By Bob Hicks
ALBUQUERQUE, N.M. — “Guys, guys, gimme a break, will ya, please? Just pipe down a little bit. Other people are complaining about the noise.”
The guard at the Albuquerque Museum of Art and History, a tall friendly fellow in his 30s, is smiling a little sheepishly. But he has a job to do.
The objects of his shushing are a couple of geezers who’ve obviously taken a swat or two at life. They seem in their 70s: “Far as I’m concerned, the world didn’t exist before 1936,” the one named Hump has made known. A quarter Indian, a quarter Hispanic, half European grab-bag and all New Mexican leatherskin, Hump has been responding loudly and personally to the stuff he and his friend are seeing in the museum’s gallery of historical art from this Southwestern state. If they seem like a couple of old bulls in a china shop, there’s not a shred of doubt that they’re eagerly engaged with the china. And that, I think, is why the guard is disposed to caution them in a kindly manner.
“That artist must have had a real bad nightmare the night before he made this one,” Hump says as he stands before a mildly abstract sculpture. He and his friend seem particularly interested in the pottery, about which they have firm opinions.
Pieces with obvious ethnic subject matter get them to reminiscing. “You know, it was really bad around here for the Indians back in the ’50s,” the quieter guy comments. “Kids now, they got no idea what their parents and grandparents went through.”
Hump agrees. He remembers driving through the Deep South in the 1950s, the separate-but-not-equal, the ridiculous fact that white and black men couldn’t even pee in the same place. He laughs when he recalls the shock and horror that hit some white folks he knew when they discovered there was African blood in the old family tree. “Me, I’m Heinz 57,” he says with mongrel glee.
The other guy brings up the old president — “Washington, Jefferson, one of them. Not Lincoln; I know that” — who sired a bunch of kids with his slave mistress. Hump recalls the days when he was a long-haul trucker and could have got a sizable federal startup grant available to people who had Native American heritage. But he needed documented proof of his tribal affiliation, and his mother was too embarrassed about her Indian bloodline to supply it.
“Yeah, so that was that,” he says. “So it goes.” He brightens. “Way I figure it, you are what you are. Be proud of it, and the hell with what anybody thinks. Pardon my French.”
They pause by a small, folk-inspired sculpted piece of a man and a woman in a corn field, with an old red tractor to the side. “That’s like mine,” the quieter guy beams. “Nineteen-forty-six Ford, still running. Helluva good machine.” Not to be outdone, Hump brings up the old John Deere his family used to have, with the attachment that let you turn it into a little makeshift sawmill.

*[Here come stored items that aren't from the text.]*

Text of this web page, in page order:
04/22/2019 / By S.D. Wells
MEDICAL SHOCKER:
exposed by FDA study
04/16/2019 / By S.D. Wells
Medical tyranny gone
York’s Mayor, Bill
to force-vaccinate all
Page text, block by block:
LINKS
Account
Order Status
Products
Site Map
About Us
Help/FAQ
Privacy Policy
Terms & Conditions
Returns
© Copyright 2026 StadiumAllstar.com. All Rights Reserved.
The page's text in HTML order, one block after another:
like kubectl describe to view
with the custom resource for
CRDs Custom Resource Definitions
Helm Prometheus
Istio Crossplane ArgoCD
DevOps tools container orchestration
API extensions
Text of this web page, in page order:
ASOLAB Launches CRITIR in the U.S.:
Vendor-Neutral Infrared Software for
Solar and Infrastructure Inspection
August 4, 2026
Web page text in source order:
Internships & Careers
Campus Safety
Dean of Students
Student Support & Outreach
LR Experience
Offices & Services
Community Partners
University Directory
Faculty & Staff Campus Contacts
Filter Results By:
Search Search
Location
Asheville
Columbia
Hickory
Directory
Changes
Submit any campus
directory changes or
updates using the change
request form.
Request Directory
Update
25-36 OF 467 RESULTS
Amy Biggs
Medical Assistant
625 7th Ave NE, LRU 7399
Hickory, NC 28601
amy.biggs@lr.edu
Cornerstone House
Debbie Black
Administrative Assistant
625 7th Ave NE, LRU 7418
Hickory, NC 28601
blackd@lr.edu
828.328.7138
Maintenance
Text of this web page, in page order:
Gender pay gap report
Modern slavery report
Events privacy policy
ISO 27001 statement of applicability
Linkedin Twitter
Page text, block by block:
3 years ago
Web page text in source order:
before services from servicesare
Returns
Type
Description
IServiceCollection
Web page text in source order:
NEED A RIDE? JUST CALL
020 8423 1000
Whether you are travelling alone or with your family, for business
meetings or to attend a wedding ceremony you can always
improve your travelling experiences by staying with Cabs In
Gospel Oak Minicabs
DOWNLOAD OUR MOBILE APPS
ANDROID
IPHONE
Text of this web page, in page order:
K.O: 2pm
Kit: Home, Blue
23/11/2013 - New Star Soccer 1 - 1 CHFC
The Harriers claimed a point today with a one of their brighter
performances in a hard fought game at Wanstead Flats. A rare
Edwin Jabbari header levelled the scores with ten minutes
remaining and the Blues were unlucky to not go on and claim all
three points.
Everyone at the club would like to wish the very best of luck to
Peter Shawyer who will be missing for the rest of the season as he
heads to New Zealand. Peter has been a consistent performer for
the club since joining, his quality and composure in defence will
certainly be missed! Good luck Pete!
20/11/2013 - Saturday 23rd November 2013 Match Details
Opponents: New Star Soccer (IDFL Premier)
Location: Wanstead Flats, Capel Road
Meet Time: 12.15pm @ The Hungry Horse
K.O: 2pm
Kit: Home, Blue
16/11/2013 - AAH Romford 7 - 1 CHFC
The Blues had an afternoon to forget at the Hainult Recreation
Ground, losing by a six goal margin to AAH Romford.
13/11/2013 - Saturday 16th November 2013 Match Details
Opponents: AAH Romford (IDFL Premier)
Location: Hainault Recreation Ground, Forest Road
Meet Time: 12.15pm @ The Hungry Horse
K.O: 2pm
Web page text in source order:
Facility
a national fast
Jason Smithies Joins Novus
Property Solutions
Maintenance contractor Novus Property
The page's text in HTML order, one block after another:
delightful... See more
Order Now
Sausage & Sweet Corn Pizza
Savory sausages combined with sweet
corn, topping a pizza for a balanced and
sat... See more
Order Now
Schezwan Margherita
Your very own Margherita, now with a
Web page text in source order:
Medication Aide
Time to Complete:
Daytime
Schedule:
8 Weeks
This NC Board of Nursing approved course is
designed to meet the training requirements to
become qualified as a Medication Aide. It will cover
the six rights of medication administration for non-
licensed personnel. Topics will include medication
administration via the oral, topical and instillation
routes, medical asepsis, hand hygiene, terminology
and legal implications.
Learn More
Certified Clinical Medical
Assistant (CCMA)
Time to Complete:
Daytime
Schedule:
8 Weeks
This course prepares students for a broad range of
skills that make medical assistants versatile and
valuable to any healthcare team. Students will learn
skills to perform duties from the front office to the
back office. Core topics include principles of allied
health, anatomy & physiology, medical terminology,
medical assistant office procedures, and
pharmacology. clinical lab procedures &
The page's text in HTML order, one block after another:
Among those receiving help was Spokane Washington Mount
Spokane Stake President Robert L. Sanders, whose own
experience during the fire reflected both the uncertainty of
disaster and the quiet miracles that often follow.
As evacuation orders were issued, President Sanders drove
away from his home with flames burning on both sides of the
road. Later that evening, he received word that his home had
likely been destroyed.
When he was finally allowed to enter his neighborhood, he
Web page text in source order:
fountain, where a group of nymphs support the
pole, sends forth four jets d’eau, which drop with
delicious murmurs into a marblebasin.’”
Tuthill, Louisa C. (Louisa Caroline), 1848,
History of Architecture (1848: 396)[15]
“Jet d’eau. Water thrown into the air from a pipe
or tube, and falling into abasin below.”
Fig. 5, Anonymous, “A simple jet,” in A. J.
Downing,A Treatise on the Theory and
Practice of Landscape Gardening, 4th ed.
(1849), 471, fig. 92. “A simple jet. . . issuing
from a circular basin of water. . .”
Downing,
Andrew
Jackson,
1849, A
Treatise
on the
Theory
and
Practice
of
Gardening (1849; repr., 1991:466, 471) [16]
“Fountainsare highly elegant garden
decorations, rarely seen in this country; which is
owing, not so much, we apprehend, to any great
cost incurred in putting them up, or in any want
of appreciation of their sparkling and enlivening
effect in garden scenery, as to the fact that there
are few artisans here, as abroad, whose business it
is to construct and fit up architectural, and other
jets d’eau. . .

Folk-inspired pieces are among the most interesting in this gallery of the museum, which houses an ongoing exhibition called Common Ground: Art in New Mexico. As in many regional collections, the quality of individual pieces varies wildly. A few of the best are by artists known beyond the region: Peter Hurd, John Sloan, Elaine De Kooning. A few seem to be here because, well, they were done quite a while ago and they’ve survived. It would take more time to familiarize myself with several other artists, historical and contemporary, who have been engaged in interesting ways with this complex culture and patch of land.
Quality matters no matter where you are, yet regional art scenes simply don’t play by international rules. Context may not be everything, but it’s quite a bit, as I was reminded by a brief encounter a few blocks away in Albuquerque’s Old Town, where a trio of musicians were playing Feelings on two pan pipes and a guitar. The effect was a little jolting and weirdly transformative. Sometimes it’s not what you say, but how you say it.
The stuff in Common Ground, is, frankly, more engaging than most of the paintings in the museum’s current big-deal show, Turner to Cezanne: Masterpieces from the Davies Collection, National Museum Wales. The works were collected by a pair of wealthy sisters mostly between 1908 and 1923, and although they bought the right names, they didn’t often buy the right works. Sisley, Daumier, Millet, Renoir, Bonnard: all excellent artists, but rarely represented here at their best, or even their second-best. There’s historical interest in a lot of the work — the satirist Daumier’s lesser-known oil paintings, for instance. My favorite is a small Turner oil, The Storm, ca. 1840-45; a perfectly devastating ocean roil. Or maybe my favorite is Renoir’s 1912 Conversation, an oil painting of a man and woman sitting in disturbing quietude in a wood. A couple of decent Millets are in the mix, and Bonnard’s late Sunlight at Vernon (1920), and Cezanne’s roughly energetic 1877-78 The Francois Zola Dam, with its brusque slabs of geological/geometrical shape that suggest, in hindsight, little prefaces to Cubism.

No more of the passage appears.